These processes are related to change management methodology and use the techniques of PDSA cycles, LEAN, Six Sigma, root cause analysis and process mapping.

Stage 1: Identify the problem or issue

This stage involves the selection of a topic or issue to be audited, and is likely to involve measuring adherence to healthcare processes that have been shown to produce best outcomes for patients. Selection of an audit topic is influenced by factors including:
- where national standards and guidelines exist; where there is conclusive evidence about effective clinical practice (i.e. evidence-based medicine).
- areas where problems have been encountered in practice.
- what patients and public have recommended that be looked at.
- where there is a clear potential for improving service delivery.
- areas of high volume, high risk or high cost, in which improvements can be made.

Additionally, audit topics may be recommended by national bodies, such as NICE or the Healthcare Commission, in which NHS trusts may agree to participate.

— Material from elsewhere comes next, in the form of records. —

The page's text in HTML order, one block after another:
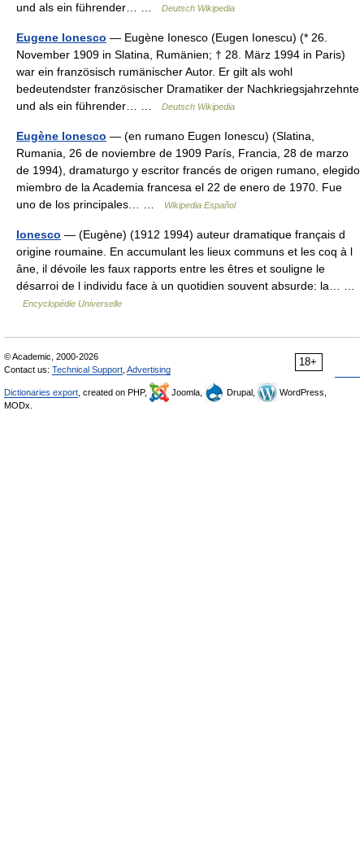
und als ein führender… …
Deutsch Wikipedia
Eugene lonesco — Eugène Ionesco (Eugen Ionescu) (* 26.
November 1909 in Slatina, Rumänien; † 28. März 1994 in Paris)
war ein französisch rumänischer Autor. Er gilt als wohl
bedeutendster französischer Dramatiker der Nachkriegsjahrzehnte
und als ein führender… …
Deutsch Wikipedia
Eugène Ionesco — (en rumano Eugen Ionescu) (Slatina,
Rumania, 26 de noviembre de 1909 París, Francia, 28 de marzo
de 1994), dramaturgo y escritor francés de origen rumano, elegido
miembro de la Academia francesa el 22 de enero de 1970. Fue
uno de los principales… …
Wikipedia Español
Ionesco — (Eugène) (1912 1994) auteur dramatique français d
origine roumaine. En accumulant les lieux communs et les coq à l
âne, il dévoile les faux rapports entre les êtres et souligne le
désarroi de l individu face à un quotidien souvent absurde: la… …
Encyclopédie Universelle
18+
© Academic, 2000-2026
Contact us: Technical Support Advertising
Dictionaries export , created on PHP, Joomla, Drupal,
WordPress,
MODx.
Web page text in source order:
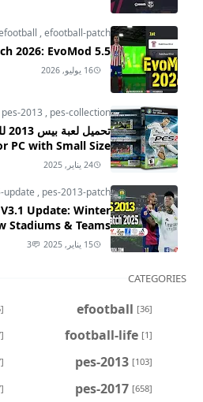
,efootball-patch
2026: EvoMod 5.5
16 يوليو, 2026
pes-2013 , pes-collection
PC with Small Size
24 يناير, 2025
update , pes-2013-patch
V3.1 Update: Winter
Stadiums & Teams!
15 يناير, 2025 3
CATEGORIES
efootball [36]
football-life [1]
pes-2013 [103]
pes-2017 [658]
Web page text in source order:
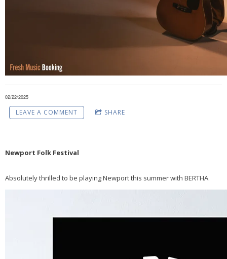
02/22/2025
LEAVE A COMMENT SHARE
Newport Folk Festival
Absolutely thrilled to be playing Newport this summer with BERTHA.
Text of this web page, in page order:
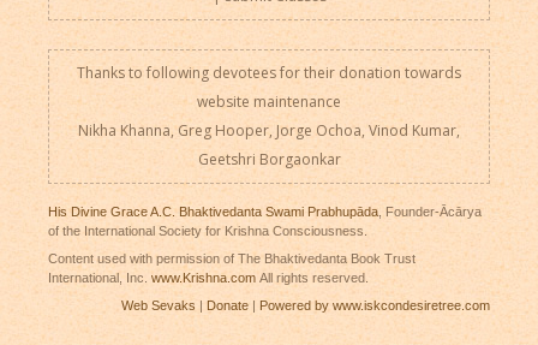
Thanks to following devotees for their donation towards
website maintenance
Nikha Khanna, Greg Hooper, Jorge Ochoa, Vinod Kumar,
Geetshri Borgaonkar
His Divine Grace A.C. Bhaktivedanta Swami Prabhupāda, Founder-Ācārya
of the International Society for Krishna Consciousness.
Content used with permission of The Bhaktivedanta Book Trust
International, Inc. www.Krishna.comAll rights reserved.
Web Sevaks |Donate | Powered by www.iskcondesiretree.com

The Trent Accreditation Scheme recommends a culture of audit to participating hospitals inside and outside of the UK, and can provide advice on audit topics.

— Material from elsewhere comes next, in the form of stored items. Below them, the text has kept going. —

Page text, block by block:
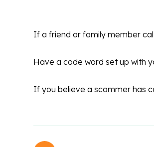
If a friend or family member
Have a code word set up with
If you believe a scammer has
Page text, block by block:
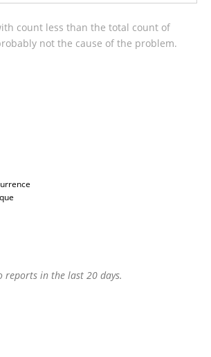
count less than the total count of
not the cause of the problem.
reports in the last 20 days.
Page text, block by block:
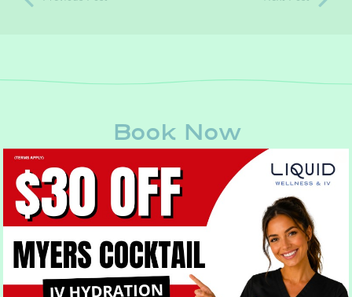
Book Now
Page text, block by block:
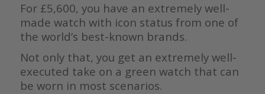
For £5,600, you have an extremely well-
made watch with icon status from one of
the world’s best-known brands.
Not only that, you get an extremely well-
executed take on a green watch that can
be worn in most scenarios.

Stage 2: Define criteria and standards

Decisions regarding the overall purpose of the audit, either as what should happen as a result of the audit, or what question you want the audit to answer, should be written as a series of statements or tasks that the audit will focus on. Collectively, these form the audit criteria. These criteria are explicit statements that define what is being measured and represent elements of care that can be measured objectively. The standards define the aspect of care to be measured, and should always be based on the best available evidence.

- A criterion is a measurable outcome of care, aspect of practice or capacity. For example, 'parents / carers are involved in negotiating or planning their child's care'.
- A standard is the threshold of the expected compliance for each criterion (these are usually expressed as a percentage). For the above example an appropriate standard would be: 'There is evidence of parent / carer in care planning in 90% of cases'.

Stage 3: Data collection

To ensure that the data collected are precise, and that only essential information is collected, certain details of what is to be audited must be established from the outset. These include:

- The user group to be included, with any exceptions noted.
- The healthcare professionals involved in the users' care.
- The period over which the criteria apply.

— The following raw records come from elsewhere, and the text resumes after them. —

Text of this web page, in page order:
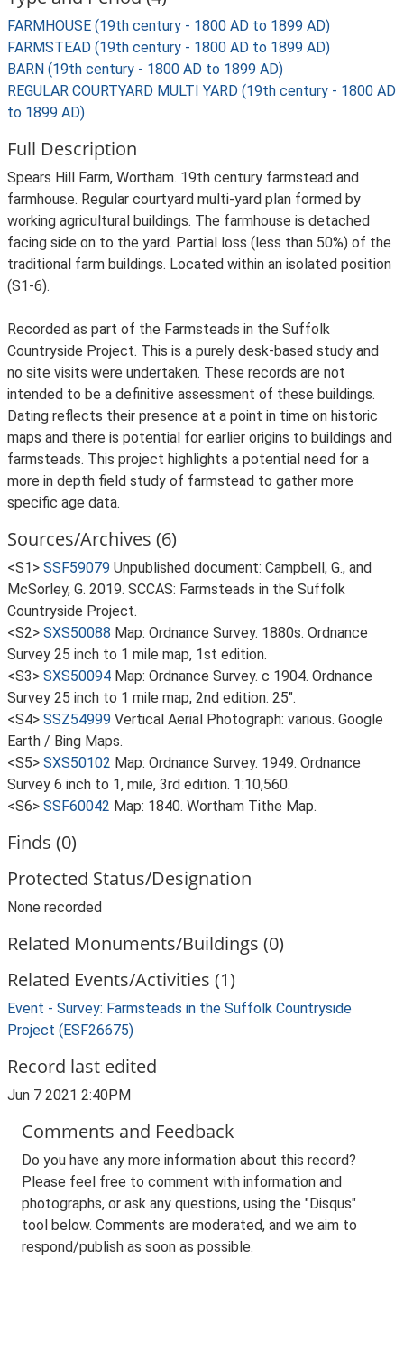
FARMHOUSE (19th century - 1800 AD to 1899 AD)
FARMSTEAD (19th century - 1800 AD to 1899 AD)
BARN (19th century - 1800 AD to 1899 AD)
REGULAR COURTYARD MULTI YARD (19th century - 1800 AD
to 1899 AD)
Full Description
Spears Hill Farm, Wortham. 19th century farmstead and
farmhouse. Regular courtyard multi-yard plan formed by
working agricultural buildings. The farmhouse is detached
facing side on to the yard. Partial loss (less than 50%) of the
traditional farm buildings. Located within an isolated position
(S1-6).
Recorded as part of the Farmsteads in the Suffolk
Countryside Project. This is a purely desk-based study and
no site visits were undertaken. These records are not
intended to be a definitive assessment of these buildings.
Dating reflects their presence at a point in time on historic
maps and there is potential for earlier origins to buildings and
farmsteads. This project highlights a potential need for a
more in depth field study of farmstead to gather more
specific age data.
Sources/Archives (6)
<S1> SSF59079 Unpublished document: Campbell, G., and
McSorley, G. 2019. SCCAS: Farmsteads in the Suffolk
Countryside Project.
<S2> SXS50088 Map: Ordnance Survey. 1880s. Ordnance
Survey 25 inch to 1 mile map, 1st edition.
<S3> SXS50094 Map: Ordnance Survey. c 1904. Ordnance
Survey 25 inch to 1 mile map, 2nd edition. 25".
<S4> SSZ54999 Vertical Aerial Photograph: various. Google
Earth / Bing Maps.
<S5> SXS50102 Map: Ordnance Survey. 1949. Ordnance
Survey 6 inch to 1, mile, 3rd edition. 1:10,560.
<S6> SSF60042 Map: 1840. Wortham Tithe Map.
Finds (0)
Protected Status/Designation
None recorded
Related Monuments/Buildings (0)
Related Events/Activities (1)
Event - Survey: Farmsteads in the Suffolk Countryside
Project (ESF26675)
Record last edited
Jun 7 2021 2:40PM
Comments and Feedback
Do you have any more information about this record?
Please feel free to comment with information and
photographs, or ask any questions, using the "Disqus"
tool below. Comments are moderated, and we aim to
respond/publish as soon as possible.

Sample sizes for data collection are often a compromise between the statistical validity of the results and pragmatical issues around data collection. Data to be collected may be available in a computerised information system, or in other cases it may be appropriate to collect data manually or electronically using data capture solutions such as Formic, depending on the outcome being measured. In either case, considerations need to be given to what data will be collected, where the data will be found, and who will do the data collection.

Ethical issues must also be considered; the data collected must relate only to the objectives of the audit, and staff and patient confidentiality must be respected – identifiable information must not be used. Any potentially sensitive topics should be discussed with the local medical ethics committee.

Stage 4: Compare performance with criteria and standards

This is the analysis stage, whereby the results of the data collection are compared with criteria and standards. The end stage of analysis is concluding how well the standards were met and, if applicable, identifying reasons why the standards weren't met in all cases. These reasons might be agreed to be acceptable, i.e. could be added to the exception criteria for the standard in future, or will suggest a focus for improvement measures.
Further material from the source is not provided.